Department of Applied Biotechnology and Food Science, Budapest University of Technology and Economics, 1111 Budapest (Hungary); Institute of Enzymology, Research Centre of National Sciences, HAS, 1117 Budapest (Hungary).
Angew Chem Int Ed Engl. 2014 Dec 1;53(49):13471-6. doi: 10.1002/anie.201408246. Epub 2014 Oct 5.

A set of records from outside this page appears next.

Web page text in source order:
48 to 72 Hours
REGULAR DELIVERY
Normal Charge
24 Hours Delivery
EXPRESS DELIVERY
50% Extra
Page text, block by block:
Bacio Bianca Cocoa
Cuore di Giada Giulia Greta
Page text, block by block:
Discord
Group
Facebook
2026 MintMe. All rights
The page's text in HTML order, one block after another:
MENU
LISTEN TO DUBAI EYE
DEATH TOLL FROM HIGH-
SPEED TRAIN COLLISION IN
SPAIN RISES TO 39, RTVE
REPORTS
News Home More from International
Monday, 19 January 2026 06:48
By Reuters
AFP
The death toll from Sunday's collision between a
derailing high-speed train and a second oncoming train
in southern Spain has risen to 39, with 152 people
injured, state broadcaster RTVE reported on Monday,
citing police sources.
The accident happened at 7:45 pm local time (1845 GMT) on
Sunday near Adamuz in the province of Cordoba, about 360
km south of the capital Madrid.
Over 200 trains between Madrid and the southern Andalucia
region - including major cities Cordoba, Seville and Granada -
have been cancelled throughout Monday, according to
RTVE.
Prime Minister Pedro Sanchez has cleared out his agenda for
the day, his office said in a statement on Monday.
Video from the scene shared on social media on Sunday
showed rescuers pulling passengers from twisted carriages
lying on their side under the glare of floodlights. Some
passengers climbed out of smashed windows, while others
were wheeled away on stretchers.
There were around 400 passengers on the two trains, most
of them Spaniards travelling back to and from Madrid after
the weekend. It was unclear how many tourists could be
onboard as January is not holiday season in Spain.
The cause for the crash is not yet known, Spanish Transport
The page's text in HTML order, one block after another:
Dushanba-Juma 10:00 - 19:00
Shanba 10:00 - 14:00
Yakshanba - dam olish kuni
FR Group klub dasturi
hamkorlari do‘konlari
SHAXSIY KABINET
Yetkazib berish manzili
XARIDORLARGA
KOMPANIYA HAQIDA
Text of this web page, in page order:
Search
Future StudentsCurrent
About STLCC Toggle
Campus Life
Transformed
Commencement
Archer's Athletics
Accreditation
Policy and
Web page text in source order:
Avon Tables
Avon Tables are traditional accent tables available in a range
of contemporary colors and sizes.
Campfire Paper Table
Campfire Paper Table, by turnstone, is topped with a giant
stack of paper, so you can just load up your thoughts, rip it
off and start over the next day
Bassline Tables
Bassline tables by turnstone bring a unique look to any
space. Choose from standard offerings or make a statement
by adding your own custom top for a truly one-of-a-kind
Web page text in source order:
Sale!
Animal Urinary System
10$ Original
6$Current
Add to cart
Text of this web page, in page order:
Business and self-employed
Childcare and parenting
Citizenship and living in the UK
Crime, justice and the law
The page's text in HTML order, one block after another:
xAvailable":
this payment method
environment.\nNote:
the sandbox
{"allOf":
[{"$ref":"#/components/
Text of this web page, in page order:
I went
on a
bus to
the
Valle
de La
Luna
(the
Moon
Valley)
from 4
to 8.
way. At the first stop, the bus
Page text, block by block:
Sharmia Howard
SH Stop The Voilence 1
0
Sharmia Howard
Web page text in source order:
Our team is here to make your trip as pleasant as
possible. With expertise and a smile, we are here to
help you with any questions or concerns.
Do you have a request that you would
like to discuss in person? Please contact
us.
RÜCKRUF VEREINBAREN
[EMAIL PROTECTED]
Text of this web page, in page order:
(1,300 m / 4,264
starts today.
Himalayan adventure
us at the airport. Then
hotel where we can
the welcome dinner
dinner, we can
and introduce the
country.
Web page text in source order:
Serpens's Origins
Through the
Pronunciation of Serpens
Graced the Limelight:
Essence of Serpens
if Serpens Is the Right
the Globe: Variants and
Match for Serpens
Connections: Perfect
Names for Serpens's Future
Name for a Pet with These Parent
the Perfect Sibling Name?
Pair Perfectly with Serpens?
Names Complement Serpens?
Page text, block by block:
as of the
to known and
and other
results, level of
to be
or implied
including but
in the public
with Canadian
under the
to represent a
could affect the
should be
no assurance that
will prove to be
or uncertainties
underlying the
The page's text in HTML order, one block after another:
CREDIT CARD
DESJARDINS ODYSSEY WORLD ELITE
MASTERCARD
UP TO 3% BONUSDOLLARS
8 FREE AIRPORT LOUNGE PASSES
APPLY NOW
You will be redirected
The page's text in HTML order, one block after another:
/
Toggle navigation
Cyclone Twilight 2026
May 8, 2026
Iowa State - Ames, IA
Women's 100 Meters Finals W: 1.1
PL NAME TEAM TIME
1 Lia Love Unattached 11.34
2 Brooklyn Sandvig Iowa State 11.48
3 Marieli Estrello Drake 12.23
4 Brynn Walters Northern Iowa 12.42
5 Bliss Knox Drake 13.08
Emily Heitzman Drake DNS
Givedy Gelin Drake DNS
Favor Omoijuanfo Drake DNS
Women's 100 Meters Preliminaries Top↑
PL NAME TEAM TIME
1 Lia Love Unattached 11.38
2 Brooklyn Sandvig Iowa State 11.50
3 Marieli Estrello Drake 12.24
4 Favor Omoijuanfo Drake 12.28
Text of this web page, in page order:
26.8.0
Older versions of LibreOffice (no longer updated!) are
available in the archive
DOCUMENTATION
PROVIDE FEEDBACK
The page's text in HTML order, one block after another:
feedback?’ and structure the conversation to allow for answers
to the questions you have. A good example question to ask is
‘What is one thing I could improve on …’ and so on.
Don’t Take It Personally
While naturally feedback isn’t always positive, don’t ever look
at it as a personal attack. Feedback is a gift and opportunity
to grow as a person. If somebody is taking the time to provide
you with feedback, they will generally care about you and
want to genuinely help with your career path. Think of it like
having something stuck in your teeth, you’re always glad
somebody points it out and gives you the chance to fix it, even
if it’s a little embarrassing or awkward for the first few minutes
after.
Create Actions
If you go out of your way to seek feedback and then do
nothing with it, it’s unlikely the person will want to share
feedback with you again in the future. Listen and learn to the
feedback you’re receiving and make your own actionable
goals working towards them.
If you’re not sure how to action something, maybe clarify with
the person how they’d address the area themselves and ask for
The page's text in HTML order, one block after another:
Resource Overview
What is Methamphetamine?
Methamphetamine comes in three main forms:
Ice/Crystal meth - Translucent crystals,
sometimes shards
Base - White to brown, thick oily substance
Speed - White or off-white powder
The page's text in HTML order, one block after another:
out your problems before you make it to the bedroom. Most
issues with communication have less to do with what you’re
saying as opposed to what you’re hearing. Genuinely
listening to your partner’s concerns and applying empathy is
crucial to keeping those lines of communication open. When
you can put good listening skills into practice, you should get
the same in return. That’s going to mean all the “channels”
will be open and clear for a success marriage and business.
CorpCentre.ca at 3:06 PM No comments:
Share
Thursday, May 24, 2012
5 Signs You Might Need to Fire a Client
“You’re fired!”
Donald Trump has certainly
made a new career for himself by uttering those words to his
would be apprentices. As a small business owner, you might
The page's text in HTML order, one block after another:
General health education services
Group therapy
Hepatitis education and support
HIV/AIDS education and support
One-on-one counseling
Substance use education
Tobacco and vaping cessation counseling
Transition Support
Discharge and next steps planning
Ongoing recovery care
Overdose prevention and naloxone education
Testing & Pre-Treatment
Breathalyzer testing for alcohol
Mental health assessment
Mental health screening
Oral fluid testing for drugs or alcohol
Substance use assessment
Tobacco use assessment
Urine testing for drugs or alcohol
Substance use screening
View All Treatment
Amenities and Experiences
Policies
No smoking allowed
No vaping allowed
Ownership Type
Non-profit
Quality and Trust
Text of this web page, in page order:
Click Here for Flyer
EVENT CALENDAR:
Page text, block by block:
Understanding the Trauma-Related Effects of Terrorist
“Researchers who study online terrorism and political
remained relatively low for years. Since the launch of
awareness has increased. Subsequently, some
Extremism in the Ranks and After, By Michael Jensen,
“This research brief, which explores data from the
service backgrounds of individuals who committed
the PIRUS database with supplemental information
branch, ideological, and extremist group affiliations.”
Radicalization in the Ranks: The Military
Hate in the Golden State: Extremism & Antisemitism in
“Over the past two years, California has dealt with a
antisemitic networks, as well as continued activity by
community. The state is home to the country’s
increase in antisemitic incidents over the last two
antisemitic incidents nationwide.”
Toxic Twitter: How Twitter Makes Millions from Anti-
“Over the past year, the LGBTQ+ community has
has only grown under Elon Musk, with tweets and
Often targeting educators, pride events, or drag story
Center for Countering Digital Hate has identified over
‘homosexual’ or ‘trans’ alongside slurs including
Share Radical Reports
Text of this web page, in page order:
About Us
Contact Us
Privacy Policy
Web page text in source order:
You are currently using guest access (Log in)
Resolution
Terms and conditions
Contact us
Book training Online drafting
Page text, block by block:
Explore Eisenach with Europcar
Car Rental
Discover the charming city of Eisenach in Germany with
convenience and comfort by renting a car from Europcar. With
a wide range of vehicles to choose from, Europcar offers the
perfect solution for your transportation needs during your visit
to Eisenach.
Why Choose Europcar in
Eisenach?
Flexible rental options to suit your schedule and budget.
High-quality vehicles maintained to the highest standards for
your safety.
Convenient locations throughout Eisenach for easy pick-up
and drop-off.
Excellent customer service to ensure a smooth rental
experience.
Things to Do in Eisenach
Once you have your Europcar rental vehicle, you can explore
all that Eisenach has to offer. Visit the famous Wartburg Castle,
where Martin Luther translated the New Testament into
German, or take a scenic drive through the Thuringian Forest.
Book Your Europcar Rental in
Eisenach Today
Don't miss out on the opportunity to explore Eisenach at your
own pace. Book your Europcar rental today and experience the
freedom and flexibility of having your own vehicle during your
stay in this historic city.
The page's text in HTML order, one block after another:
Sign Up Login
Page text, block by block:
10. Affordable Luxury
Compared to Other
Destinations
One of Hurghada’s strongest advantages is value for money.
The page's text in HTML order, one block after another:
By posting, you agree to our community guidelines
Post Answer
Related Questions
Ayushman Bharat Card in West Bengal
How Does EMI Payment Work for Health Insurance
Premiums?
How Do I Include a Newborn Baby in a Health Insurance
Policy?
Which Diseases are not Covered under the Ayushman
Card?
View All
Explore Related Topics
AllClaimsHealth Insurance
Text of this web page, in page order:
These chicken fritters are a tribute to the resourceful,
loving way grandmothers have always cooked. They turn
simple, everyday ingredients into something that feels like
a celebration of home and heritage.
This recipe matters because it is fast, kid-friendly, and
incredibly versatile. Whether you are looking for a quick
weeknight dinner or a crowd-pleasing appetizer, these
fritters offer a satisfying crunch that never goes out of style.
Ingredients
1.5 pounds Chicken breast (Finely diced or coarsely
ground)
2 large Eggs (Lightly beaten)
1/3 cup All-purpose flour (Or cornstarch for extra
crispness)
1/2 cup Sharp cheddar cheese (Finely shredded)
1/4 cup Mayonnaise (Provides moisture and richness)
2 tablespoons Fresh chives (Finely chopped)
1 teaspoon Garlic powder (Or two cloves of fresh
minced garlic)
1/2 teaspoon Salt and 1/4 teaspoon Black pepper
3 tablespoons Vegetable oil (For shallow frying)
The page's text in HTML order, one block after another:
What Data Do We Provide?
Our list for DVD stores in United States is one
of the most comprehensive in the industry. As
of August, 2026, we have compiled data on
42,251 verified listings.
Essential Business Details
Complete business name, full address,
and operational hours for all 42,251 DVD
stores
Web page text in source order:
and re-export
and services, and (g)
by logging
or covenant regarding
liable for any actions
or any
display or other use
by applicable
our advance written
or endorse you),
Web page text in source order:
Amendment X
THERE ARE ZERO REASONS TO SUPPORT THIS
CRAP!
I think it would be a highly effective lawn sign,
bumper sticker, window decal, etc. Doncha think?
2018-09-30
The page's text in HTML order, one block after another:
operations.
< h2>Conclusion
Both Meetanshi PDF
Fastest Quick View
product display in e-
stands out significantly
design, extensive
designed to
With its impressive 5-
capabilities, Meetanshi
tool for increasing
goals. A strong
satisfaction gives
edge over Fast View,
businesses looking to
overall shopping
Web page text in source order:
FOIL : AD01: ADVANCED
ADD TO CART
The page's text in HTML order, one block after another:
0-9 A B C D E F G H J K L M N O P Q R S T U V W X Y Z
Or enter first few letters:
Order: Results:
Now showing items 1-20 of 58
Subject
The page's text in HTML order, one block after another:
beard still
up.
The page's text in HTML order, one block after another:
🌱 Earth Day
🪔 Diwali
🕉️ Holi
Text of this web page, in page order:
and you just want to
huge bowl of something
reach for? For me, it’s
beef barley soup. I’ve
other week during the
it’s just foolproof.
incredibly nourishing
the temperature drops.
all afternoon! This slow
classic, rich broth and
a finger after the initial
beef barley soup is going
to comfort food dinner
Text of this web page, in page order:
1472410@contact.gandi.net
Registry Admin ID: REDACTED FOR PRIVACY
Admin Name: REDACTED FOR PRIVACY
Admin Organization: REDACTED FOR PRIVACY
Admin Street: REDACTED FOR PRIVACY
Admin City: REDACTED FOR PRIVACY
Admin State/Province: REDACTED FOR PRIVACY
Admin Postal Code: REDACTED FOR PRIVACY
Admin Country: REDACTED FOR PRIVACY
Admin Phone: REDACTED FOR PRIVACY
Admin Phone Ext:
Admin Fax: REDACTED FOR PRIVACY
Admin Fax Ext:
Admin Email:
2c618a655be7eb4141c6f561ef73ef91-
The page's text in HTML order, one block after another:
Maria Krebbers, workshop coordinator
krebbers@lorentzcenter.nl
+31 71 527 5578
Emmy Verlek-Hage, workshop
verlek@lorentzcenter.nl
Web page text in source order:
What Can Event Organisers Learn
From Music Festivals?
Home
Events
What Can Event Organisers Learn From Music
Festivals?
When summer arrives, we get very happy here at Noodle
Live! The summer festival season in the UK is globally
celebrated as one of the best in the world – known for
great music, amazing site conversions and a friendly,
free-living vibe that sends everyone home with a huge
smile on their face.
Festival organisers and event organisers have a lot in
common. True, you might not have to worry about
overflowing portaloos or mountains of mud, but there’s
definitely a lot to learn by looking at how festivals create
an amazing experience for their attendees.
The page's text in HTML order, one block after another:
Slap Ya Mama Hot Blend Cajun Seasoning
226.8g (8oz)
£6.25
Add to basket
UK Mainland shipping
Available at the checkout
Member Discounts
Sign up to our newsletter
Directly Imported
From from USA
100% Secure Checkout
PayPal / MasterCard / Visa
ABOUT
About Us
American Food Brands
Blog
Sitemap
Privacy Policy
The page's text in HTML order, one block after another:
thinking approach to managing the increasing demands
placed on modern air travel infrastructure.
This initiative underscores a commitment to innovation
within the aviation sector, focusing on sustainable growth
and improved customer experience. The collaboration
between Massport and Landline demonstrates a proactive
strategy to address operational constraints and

Cation-π interactions to cognate ligands in enzymes have key roles in ligand binding and enzymatic catalysis. We have deciphered the key functional role of both charged and aromatic residues within the choline binding subsite of CTP:phosphocholine cytidylyltransferase and choline kinase from Plasmodium falciparum. Comparison of quaternary ammonium binding site structures revealed a general composite aromatic box pattern of enzyme recognition sites, well distinguished from the aromatic box recognition site of receptors.
阳离子-π 相互作用在酶与同源配体的结合中起着关键作用,对酶的催化作用也有重要影响。我们已经揭示了疟原虫 CTP:磷酸胆碱胞苷转移酶和胆碱激酶的胆碱结合亚基中带电和芳香残基的关键功能作用。四级铵结合位点结构的比较揭示了酶识别位点的一般复合芳香盒模式,与受体的芳香盒识别位点明显区分开来。